The other day, I was sitting with my 7-year-old son in the school drop-off line. A little girl a few cars ahead of us, who looked to be around his age, was having a rough morning. She was crying and flinging her backpack to and fro. A few moments later, the mom's car pulled away. Instead of heading straight into school, the little girl sat down on the curb and cried.
My mama heart was aching for her (as well as the mom who just drove away — I knew her day, or at least her morning, was ruined).
I thought about similar mornings I'd had with my son and how when I drove away from school, I hoped and prayed that someone would be nice to him, that his morning would get turned around.
I brought it up to my son as we got closer to the entrance. I asked him if he would go and chat with her, or ask if she wanted to walk into school together. I could tell he was thinking about it, but he said he didn't know her and that he would feel "weird." I knew it was a totally normal response from a 7-year-old boy, but I still hoped he would change his mind.
Before my son hopped out of the car, a teacher had found her way over to the little girl and walked her into the building. I was glad to see it, but I also know just how important peer support is. As a parent, the best thing you can hear from your kid is that another kid did something kind to them. We simply know how much it makes their day.
While my son didn't have the opportunity to help out that day — and I'm not sure he would've, simply because he didn't know the little girl — I know he understood that it would've been meaningful. I was, at the very least, glad we talked about how to help.
The truth is, we didn't know what was going on with that child. But watching the rough morning unfold right in front of us made me think about just how much kids are going through all the time. Being a kid is tough, no matter who you are!
I know that my own kids have had plenty of their own rough mornings in recent years. Whether it's because they were tired or cranky and didn't want to go to school or because they were struggling with something much bigger, they've had rough days, weeks, or even years.

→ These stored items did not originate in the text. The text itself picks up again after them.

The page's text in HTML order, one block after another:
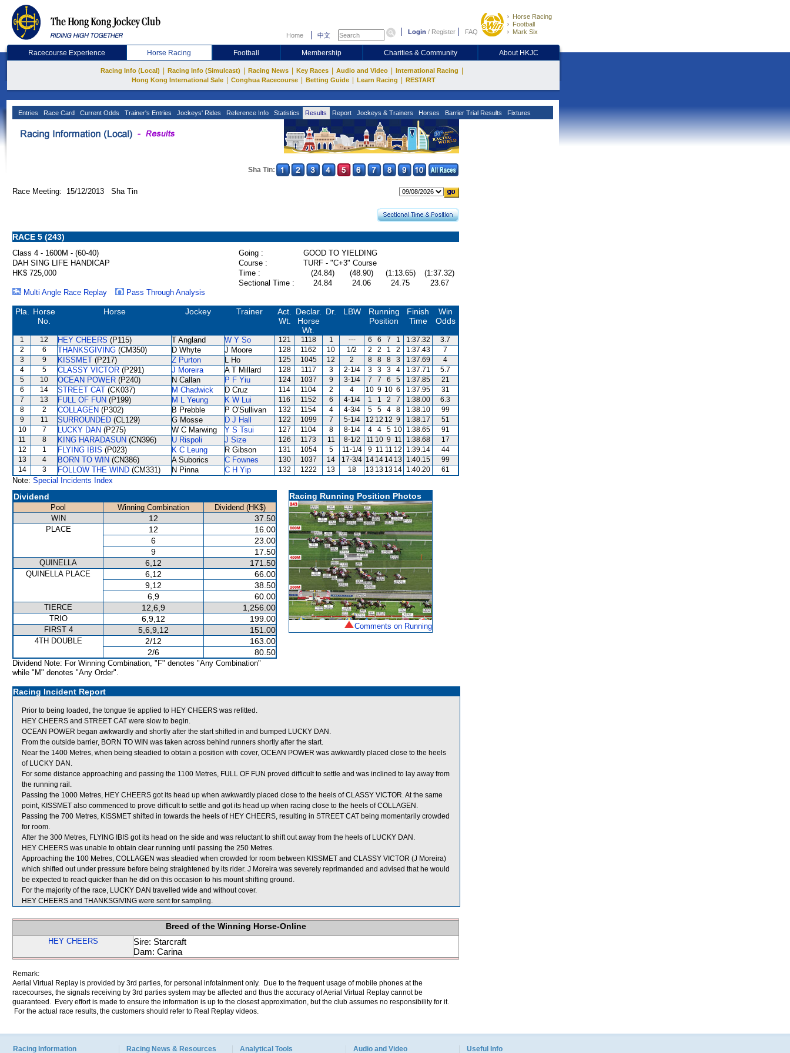
Home 中文 Login / Register FAQ
Horse Racing
Football
Mark Six
Racecourse Experience Horse Racing Football Membership Charities & Community About HKJC
Racing Info (Local) Racing Info (Simulcast) Racing News Key Races Audio and Video International Racing
Hong Kong International Sale Conghua Racecourse Betting Guide Learn Racing RESTART
Entries Race Card Current Odds Trainer's Entries Jockeys' Rides Reference Info Statistics Results Report Jockeys & Trainers Horses Barrier Trial Results Fixtures
Sha Tin:
Race Meeting: 15/12/2013 Sha Tin
RACE 5 (243)
Class 4 - 1600M - (60-40) Going :
GOOD TO YIELDING
DAH SING LIFE HANDICAP
Course :
TURF - "C+3" Course
HK$ 725,000
Time : (24.84) (48.90) (1:13.65)
(1:37.32)
Sectional Time :
24.84 24.06 24.75
23.67
Multi Angle Race Replay
Pass Through Analysis
Pla.
Horse
No.
Horse Jockey Trainer
Act.
Wt.
Declar.
Horse
Wt.
Dr. LBW
Running
Position
Finish
Time
Win
Odds
1 12 HEY CHEERS (P115) T Angland W Y So 121 1118 1 --- 6 6 7 1 1:37.32
3.7
2
6 THANKSGIVING (CM350) D Whyte J Moore 128 1162 10 1/2 2 2 1 2 1:37.43
7
3
9 KISSMET (P217) Z Purton L Ho 125 1045 12 2 8 8 8 3 1:37.69
4
4
5 CLASSY VICTOR (P291) J Moreira A T Millard 128 1117 3 2-1/4 3 3 3 4 1:37.71
5.7
5
10 OCEAN POWER (P240) N Callan P F Yiu 124 1037 9 3-1/4 7 7 6 5 1:37.85
21
6
14 STREET CAT (CK037) M Chadwick D Cruz 114 1104 2 4 10 9 10 6 1:37.95
31
7
13 FULL OF FUN (P199) M L Yeung K W Lui 116 1152 6 4-1/4 1 1 2 7 1:38.00
6.3
8
2 COLLAGEN (P302) B Prebble P O'Sullivan 132 1154 4 4-3/4 5 5 4 8 1:38.10
99
9
11 SURROUNDED (CL129) G Mosse D J Hall 122 1099 7 5-1/4 12 12 12 9 1:38.17
51
10
7 LUCKY DAN (P275) W C Marwing Y S Tsui 127 1104 8 8-1/4 4 4 5 10 1:38.65
91
11
8 KING HARADASUN (CN396) U Rispoli J Size 126 1173 11 8-1/2 11 10 9 11 1:38.68
17
12
1 FLYING IBIS (P023) K C Leung R Gibson 131 1054 5 11-1/4 9 11 11 12 1:39.14
44
13
4 BORN TO WIN (CN386) A Suborics C Fownes 130 1037 14 17-3/4 14 14 14 13 1:40.15
99
14
3 FOLLOW THE WIND (CM331) N Pinna C H Yip 132 1222 13 18 13 13 13 14 1:40.20 61
Note: Special Incidents Index
Dividend
Pool Winning Combination
Dividend (HK$)
WIN
12 37.50
PLACE 12
16.00
6
23.00
9
17.50
QUINELLA 6,12 171.50
QUINELLA PLACE 6,12
66.00
9,12
38.50
6,9
60.00
TIERCE 12,6,9 1,256.00
TRIO 6,9,12 199.00
FIRST 4 5,6,9,12 151.00
4TH DOUBLE 2/12
163.00
2/6
80.50
Dividend Note: For Winning Combination, "F" denotes "Any Combination"
while "M" denotes "Any Order".
Racing Running Position Photos
Comments on Running
Racing Incident Report
Prior to being loaded, the tongue tie applied to HEY CHEERS was refitted.
HEY CHEERS and STREET CAT were slow to begin.
OCEAN POWER began awkwardly and shortly after the start shifted in and bumped LUCKY DAN.
From the outside barrier, BORN TO WIN was taken across behind runners shortly after the start.
Near the 1400 Metres, when being steadied to obtain a position with cover, OCEAN POWER was awkwardly placed close to the heels
of LUCKY DAN.
For some distance approaching and passing the 1100 Metres, FULL OF FUN proved difficult to settle and was inclined to lay away from
the running rail.
Passing the 1000 Metres, HEY CHEERS got its head up when awkwardly placed close to the heels of CLASSY VICTOR. At the same
point, KISSMET also commenced to prove difficult to settle and got its head up when racing close to the heels of COLLAGEN.
Passing the 700 Metres, KISSMET shifted in towards the heels of HEY CHEERS, resulting in STREET CAT being momentarily crowded
for room.
After the 300 Metres, FLYING IBIS got its head on the side and was reluctant to shift out away from the heels of LUCKY DAN.
HEY CHEERS was unable to obtain clear running until passing the 250 Metres.
Approaching the 100 Metres, COLLAGEN was steadied when crowded for room between KISSMET and CLASSY VICTOR (J Moreira)
which shifted out under pressure before being straightened by its rider. J Moreira was severely reprimanded and advised that he would
be expected to react quicker than he did on this occasion to his mount shifting ground.
For the majority of the race, LUCKY DAN travelled wide and without cover.
HEY CHEERS and THANKSGIVING were sent for sampling.
Breed of the Winning Horse-Online
HEY CHEERS
Sire: Starcraft
Dam: Carina
Remark:
Aerial Virtual Replay is provided by 3rd parties, for personal infotainment only. Due to the frequent usage of mobile phones at the
racecourses, the signals receiving by 3rd parties system may be affected and thus the accuracy of Aerial Virtual Replay cannot be
guaranteed. Every effort is made to ensure the information is up to the closest approximation, but the club assumes no responsibility for it.
For the actual race results, the customers should refer to Real Replay videos.
Racing Information Racing News & Resources Analytical Tools Audio and Video Useful Info

Four years ago, my kids' father and I separated, and I feel we've all only settled into the full reality of two separate homes in the past year. I know there have likely been plenty of times when one or both of my kids have gone to school thinking about the stresses of home. Because no matter how well you try to navigate transitioning from one home to two, there are hurdles. There are scheduling conflicts, there is uncertainty, and there are lots and lots of tears. But the fact is, each and every family has their own struggles. That means kids are carrying more than their backpacks to school.

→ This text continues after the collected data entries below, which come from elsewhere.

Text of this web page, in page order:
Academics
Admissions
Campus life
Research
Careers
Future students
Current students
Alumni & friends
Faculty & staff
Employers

Sometimes they're carrying worry, fear, or anxiety, too.
At 7, my son might not fully understand his own impact yet. But my daughter, who is 12 and goes to a different school, definitely does. In that moment, she spoke up.
"I'll do it!" she said. "I'll go talk to her!" As a tween, my daughter has her own struggles with rough mornings and bad days. She's also learned so much about the importance of helping others and of being a good friend. She's definitely a "helper" and is happy to be one.

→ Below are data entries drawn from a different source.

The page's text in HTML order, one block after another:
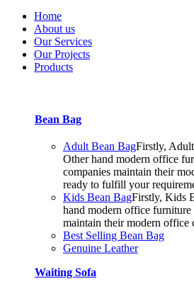
Home
About us
Our Services
Our Projects
Products
Bean Bag
Adult Bean BagFirstly,
Other hand modern office
companies maintain their
ready to fulfill your
Kids Bean BagFirstly, Kids
hand modern office
maintain their modern office
Best Selling Bean Bag
Genuine Leather
Waiting Sofa
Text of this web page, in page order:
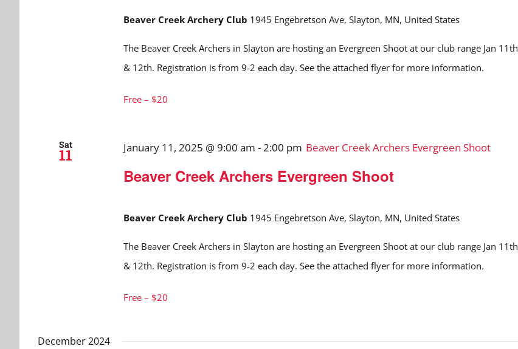
Beaver Creek Archery Club 1945 Engebretson Ave, Slayton, MN, United States
The Beaver Creek Archers in Slayton are hosting an Evergreen Shoot at our club range Jan 11th
& 12th. Registration is from 9-2 each day. See the attached flyer for more information.
Free – $20
Sat
11
Beaver Creek Archers Evergreen Shoot
January 11, 2025 @ 9:00 am -2:00 pm Beaver Creek Archers Evergreen Shoot
Beaver Creek Archery Club 1945 Engebretson Ave, Slayton, MN, United States
The Beaver Creek Archers in Slayton are hosting an Evergreen Shoot at our club range Jan 11th
& 12th. Registration is from 9-2 each day. See the attached flyer for more information.
Free – $20
December 2024
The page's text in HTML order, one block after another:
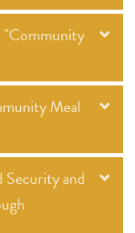
"Community
Meal
Security and
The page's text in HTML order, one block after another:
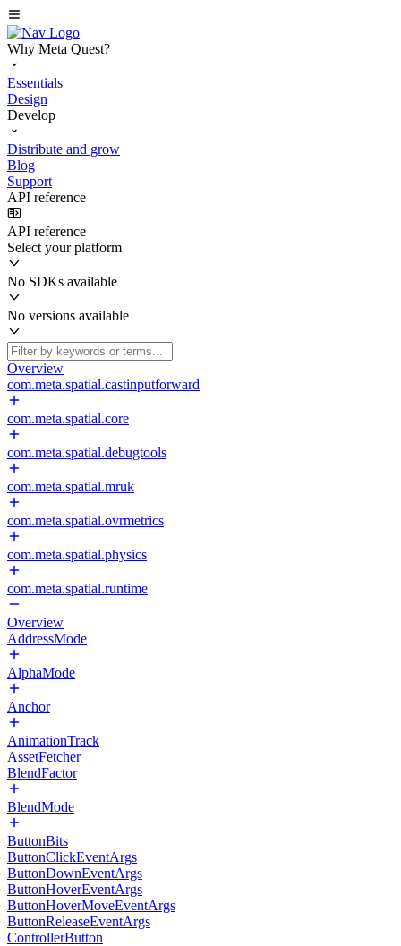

I didn't have anywhere to pull over and let my 12-year-old pink-haired big kid hop out of the car right then and go help. But I was glad to know that she understands why it matters. I know my son was listening, too.
There are a lot of ways to be a helper as a kid in school. Mostly, it's just about being inclusive. It's about not walking right by someone who is in need of a friend — even if you don't know that person. It's about asking someone who is usually by themself to sit with you at lunch, or play with you at recess. It's about offering kindness when you can tell someone needs it. And someone always needs it.
While grades and extracurriculars matter, I honestly think learning to include people is the most important thing kids can learn in school. It's one that affects absolutely everyone. If even a handful of kids in a class are practicing being visibly inclusive, there's a ripple effect. People take notice. More and more kids have better days because someone was kind to them, and that kindness keeps going.
As a parent, I think it's important to know that there is always a learning curve. Our kids aren't always going to do the best thing or the kindest thing — neither did we as kids, and we don't always as adults, either. But pointing out opportunities to be kind still goes a long way, as does demonstrating inclusivity in your own life. Things like inviting a new neighbor over for a coffee or inviting them to a gathering in an already fairly firm group are important.
Our kids see those acts of kindness. They feel the ripple effects, and those ripple effects are huge. Because if we all practiced slowing down and not walking right by someone who needs our help, the world would feel a whole lot kinder.